This Guest Post is written By Anoushna Bardhan, USA
Artificial intelligence has the potential to drastically impact patient care. Various AI applications are already on the market or awaiting approval. These applications range from pattern recognition and health monitoring devices to robotics and voice-interaction tools.
Robotics is already helping in many different types of operations. Surgeons are already using the Da Vinci Surgical System, a robotic technology that assists in performing minimally invasive surgery. The technology translates hand movements in real-time, giving the surgeon full control while also providing highly magnified, 3D high-definition views of the surgical area.
Robotics is also being used to assist patients in stroke therapy, as seen with Bionik Laboratories in Toronto. This exciting new technology uses digital algorithms to detect motions that patients are unable to perform during therapy. Robotic arms and hands are then used to help guide the patient through the detected movements.
AI-driven technology, such as virtual assistants like Amazon’s Alexa, is being used to help patients in their daily lives. Using Alexa for reminders on when to take medication, eat, and other activities are especially useful for patients diagnosed with Alzheimer’s disease.

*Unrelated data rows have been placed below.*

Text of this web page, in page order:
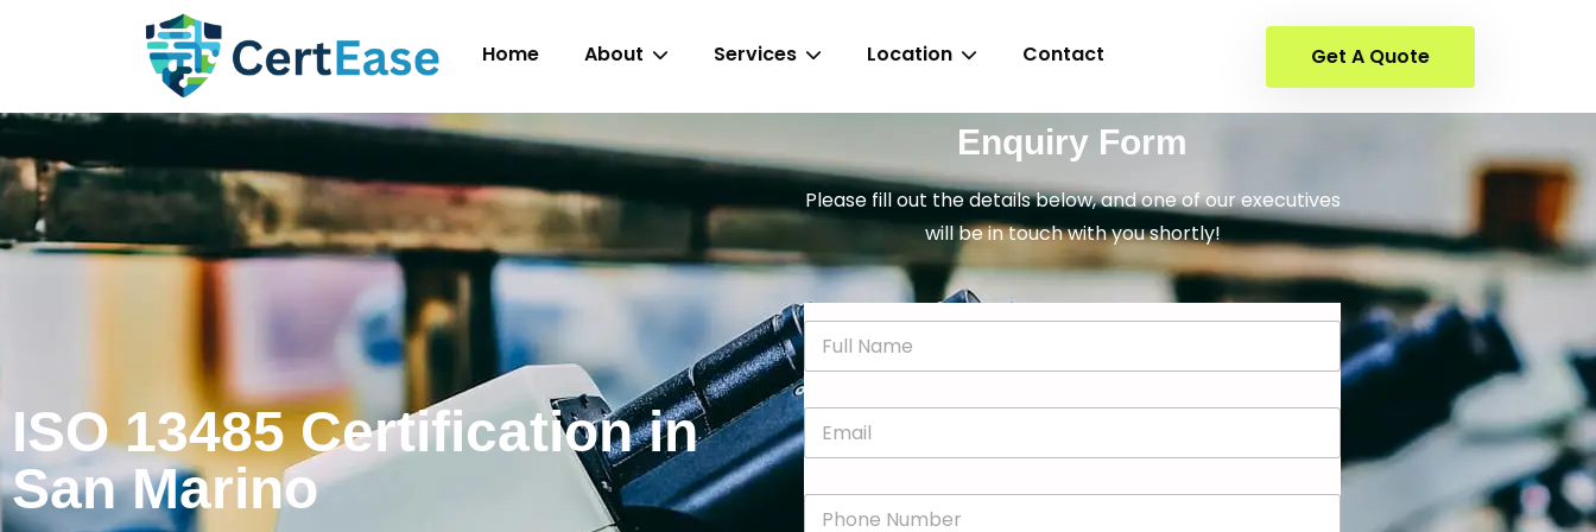
Home About Services Location Contact Get A Quote
ISO 13485 Certification in
San Marino
Enquiry Form
Please fill out the details below, and one of our executives
will be in touch with you shortly!
N
a
m
e
*E
m
a
P

The whole field of gene therapy has been revolutionized by AI’s ability to match and decipher genes. Dyno Therapeutics, a biotechnology company, is a pioneer in the use of artificial intelligence in gene therapy. For example, one of the common vectors used to deliver genetic material into patient organs is the Adeno-associated virus capsid (AAV). There are however some limits to naturally occurring AAV capsids. Dyno Therapeutics has developed new machine-guided technologies to rapidly engineer a suite of new, improved capsids. Dyno used machine learning to analyze the capsid libraries optimized for different properties, such as the ability to target the liver or the central nervous system. Their work demonstrates the power of a comprehensive machine-guided approach to engineer many more such improved capsids for gene therapy delivery.
AI has also revolutionized the use of image recognition in healthcare. MelaFind, developed by MELA Sciences, is a technology used by dermatologists during melanoma skin examinations. Melafind uses infrared light to evaluate pigmented lesions. Dermatologists can analyze irregular moles and diagnose serious skin cancers such as melanoma by using the algorithms. Image recognition has made its impact on animal healthcare as well. International Business Machines (IBM), a global technology company, has already started working on ‘AI Assistants’ for veterinarians. These assistants can instantly recognize species once a pet or animal walks in through the door and diagnose it utilizing a database containing 800 medical conditions.
Syft, a leading provider of AI-enhanced inventory control, has helped over 970 hospitals and health systems reduce costs, enhance patient safety, and improve efficiency by optimizing their supply chains.
These many examples provide a small window into the promise of AI in the future of healthcare. This will only get better as AI algorithms become more precise and accurate in their interactions with increased amounts of data. The benefits run from process enhancements, precision medicine and surgery, and overall improvements in diagnostic tools. It is hard to imagine a more exciting time to be in healthcare.